__Problem description__: Return the records as they stand. No picture is to be included.

__Exercise data__:

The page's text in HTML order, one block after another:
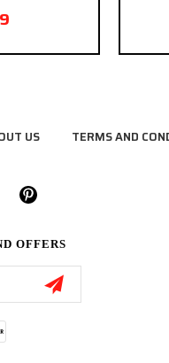
US TERMS AND
OFFERS
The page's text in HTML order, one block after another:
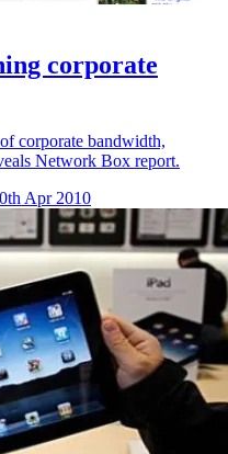
corporate
corporate bandwidth,
Network Box report.
Apr 2010
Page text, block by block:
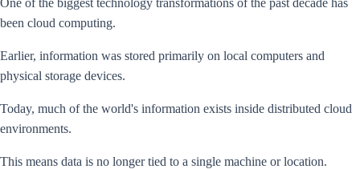
been cloud computing.
Earlier, information was stored primarily on local computers and
physical storage devices.
Today, much of the world's information exists inside distributed cloud
environments.
This means data is no longer tied to a single machine or location.
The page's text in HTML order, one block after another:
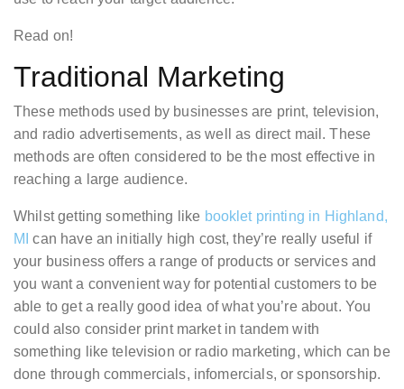
Read on!
Traditional Marketing
These methods used by businesses are print, television,
and radio advertisements, as well as direct mail. These
methods are often considered to be the most effective in
reaching a large audience.
Whilst getting something like booklet printing in Highland,
MI can have an initially high cost, they’re really useful if
your business offers a range of products or services and
you want a convenient way for potential customers to be
able to get a really good idea of what you’re about. You
could also consider print market in tandem with
something like television or radio marketing, which can be
done through commercials, infomercials, or sponsorship.
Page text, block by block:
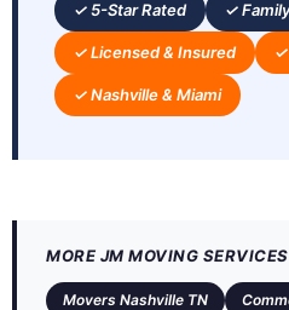
✓ 5-Star Rated ✓
✓ Licensed & Insured ✓
✓ Nashville & Miami
MORE JM MOVING
Movers Nashville TN
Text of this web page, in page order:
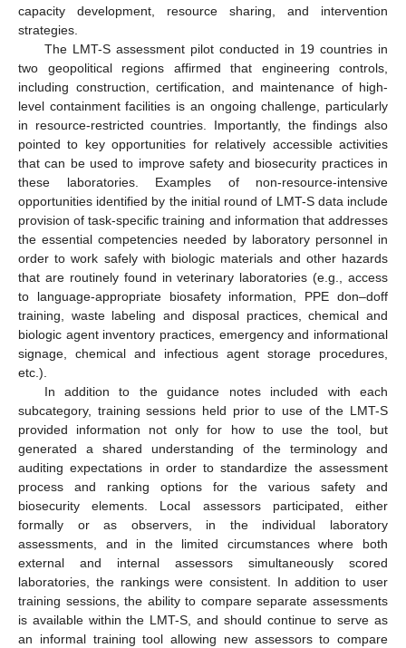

__Solution for this task__:
The page's text in HTML order, one block after another:
US TERMS AND
OFFERS
The page's text in HTML order, one block after another:
corporate
corporate bandwidth,
Network Box report.
Apr 2010
Page text, block by block:
been cloud computing.
Earlier, information was stored primarily on local computers and
physical storage devices.
Today, much of the world's information exists inside distributed cloud
environments.
This means data is no longer tied to a single machine or location.
The page's text in HTML order, one block after another:
Read on!
Traditional Marketing
These methods used by businesses are print, television,
and radio advertisements, as well as direct mail. These
methods are often considered to be the most effective in
reaching a large audience.
Whilst getting something like booklet printing in Highland,
MI can have an initially high cost, they’re really useful if
your business offers a range of products or services and
you want a convenient way for potential customers to be
able to get a really good idea of what you’re about. You
could also consider print market in tandem with
something like television or radio marketing, which can be
done through commercials, infomercials, or sponsorship.
Page text, block by block:
✓ 5-Star Rated ✓
✓ Licensed & Insured ✓
✓ Nashville & Miami
MORE JM MOVING
Movers Nashville TN
Text of this web page, in page order:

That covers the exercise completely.